Decat vs sports cat - I read alot, but once at R-tech nikki told me you gain more low torque from sport cat, and its only a few HP top end with decat. I run 100 cell race cat and performs well for me.
INDUCTION - Ramair is a good induction, flows well, its just noisey. I'm also running one.
FUEL - Any fuel pump should be fine, just got to keep eye on follower wear! I ran my autotech for 15k miles and at 12k the follower still looked fresh - however that is down to oil choice I believe - millers nano nt+ 5W40.
- RS4 FPRV is needed to allow the injector rail to run at a higher (better) pressure for more power. Get that fitted at R-tech whilst manifold is off, its stupidly fiddly to do!
MAP - As you've stated R-tech map and DSG software - both will work well.
PLUGS - BKR7's OR 8's should both work spot on at your stage of tune, I ran 8s when mine was mapped, but I was using the car daily at this point, not giving the car death at all regular, so swapped to 7s, now not a daily, thinking of swapping back to 8s. It's purely preference of what you think you'll do with the car and if the car agrees.
DV - Personally wouldn't recommed a stock DV from experience, however if you choose to get a fresh rev G which should be the rubber version, not the plastic one. I run a DV+ myself and its been fine, held boost perfectly for 2.5 years, even beyond 2 BAR boost pressure on a shit map. Also sounds good :roll: 
PCV - Not a bad idea to change as preventitive, haven't had to on my own car yet, but probably will shortly.
Inlet & injector clean/rebuild I think is worth it's while and again personally have it on my own car.

Not written in your first post but disgussed in the thread:

PLUGS - R8 coils are the sort to as they are cheaper than any other. However these TTS - TTRS - RS3 etc are all the same. All are higher ohm rated than 'stock' TFSI coils, which are prone to fail. So if your TTS ones are performing normally I wouldn't bother swapping them out. I am still on the original coils on my TTS - 10+ years and 100k + and they are still performing spot on at 2+.
INTERCOOLER - This to me is a necessary, it is also quoted on the R-tech hardware requirements on their site for KO4 2+ tuning - http://r-techperformance.co.uk/k04-tfsi ... ing-guide/
Intercooler will help release torque and power, the stock one is restrictive higher up the power chart and also inefficent.
I have a friend with a stage 2 ED30 mk5 and with our really hot temps of summer last year it was like driving a stock car around in that heat after even a single pull.
I have a 'welly' cooler (toyosport 600x300x76 with 3" outlets) fitted to my TTS and noticed 0 difference in feel at these temps, pull after pull. 
Even before this was mapped in, could feel the difference this made.
I had to custom make the pipework and a crash bar for this cooler, even with that said and done this was a much cheaper option than a bolt on option and has been proven the best flowing cooler for the TFSI, but the bolt on airtecs, wagner etc all still flow well and much better than the OEM.
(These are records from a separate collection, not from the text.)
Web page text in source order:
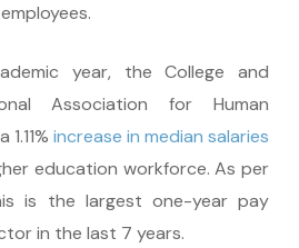
year, the College and
Association for Human
increase in median salaries
education workforce. As per
is the largest one-year pay
in the last 7 years.
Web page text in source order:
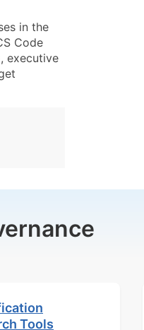
in the
Code
executive
Tools

All about making the most efficient hardware package to make the most out of the software is the easiest way of putting it.



Craig_09 said:


> Thanks for the info barr-end.
> 
> Not looking for maximum power and won't be putting the car on the track etc. I was initially going for just a remap but thought I might aswel spend the extra and go for it.
> 
> ...


I wasn't either - however with a 4 hour travel time, I thought I may aswell capture all of the hardware before the software and make the car the best it can be for Nikki to work his magic with mine.
I didn't much before being a daily, and it was still well worth it, but now its a weekend toy do drive the car quite hard on the road and it's just spot on. All i can really say haha.
I've also never tracked it, would love to, just don't trust people around me as much as myself whilst out there :lol:
I think take the car as far as your budget will allow before you take it down there.

Haven't raced a great deal - Misses stock A45 AMG - mine pulls away, even being manual, only around a car length to a ton, be interested to see this result once hers is mapped, I reckon it'll kill it.
- Mates CLA45 - was exactly the same result as with the misses 45 but worse, for him :lol: probably due to the weight.
- Tuned not sure what, I'd assume just a map, but was loud and smokey M135I - Couldnt shake me from a few feet off his bumper the entire time.
- Highly tuned GTR - huge amounts of smoke, out of stupid sized exhuasts, lowered, wheels, brakes, carbon, big gay wing. IE no expense spared. Yes it left me, of course it was going to, but not like, goodbye, just pulled 5-8 car lengths to ton plus a half.

They are the easiest ones from memory talking about straight line speed but I much prefer playing in the twisties and on roundabouts. 
Surprises cars that people believe are untouchable - god knows why but most boxster/cayman and some older 911 owners, thats always fun. Espeically when they see my big gay wing pull past :roll:

This is my tuning hardware for anyone interested or if it helps, full list of mods is much bigger :lol: 
Helix organic clutch & braided clutch line
Forge short shifter, draft42 shifter end link bushes, OEM metal relay shifer, diesel geek slider 
GFB DV+ valve
Ramair induction kit
Milltek Full exhaust - 100 cel race cat & non-res
Toyosport 'welly' intercooler (600x300x76mm plate & bar core) - 2.5" custom pipework into creation motrosport charge & discharge pipes with turbo muffler
Loba HPFP
RS4 FPRV
AKS runner flap delete
Millers nano 5W40 nt+ oil
R-tech custom map + inlet & injector clean


----------



## Craig_09 (Jul 20, 2015)

Wow, Barr_end. Thanks for taking the time to write that very detailed reply!

Maintenance - it's good to know I've covered everything.

My car runs perfectly on the standard coils, was only going to change them for piece of mind.. Perhaps I'll ask r tech about this. Im sure they will have them in stock and if I do happen to have a problem on map day they will be quick to replace. Can't belive the R8 coils are the same as TTS etc and cheaper.. Strange lol

Downpipe size - ill put a post up on the Tfsi tuning page just to check. I've read it will be easily enough for stage 2+
RS4 valve R tech are supplying and fitting for £80 on the day 

Downpipe - I've also looked into the dv+ but seems like too many people having problems. I'll put the rev G in and treat it as a maintenance item.

Intercooler - interesting points there and sounds like yours is working well. Really don't want to change too much of the car. Hope I don't regret this. I have read the TTS intercooler isnt that bad..

Be interesting to see what numbers I make 

Pretty impressive list on your car.. Definitely a labour of love lol
Sounds like it compares to some serious cars.. Can't wait


----------



## Sophus (Apr 26, 2013)

Craig_09 said:


> I think I'll go for the R8 coils so most of the consumables are new.
> 
> What power did you make with Apr?
> 
> How much different does it feel from standard?


Not been on a dyno, but according to APR the performance on the octane I run is 362 hp. The difference from stock is like night and day.

https://www.goapr.com/products/ecu_upgr ... ans_r.html


----------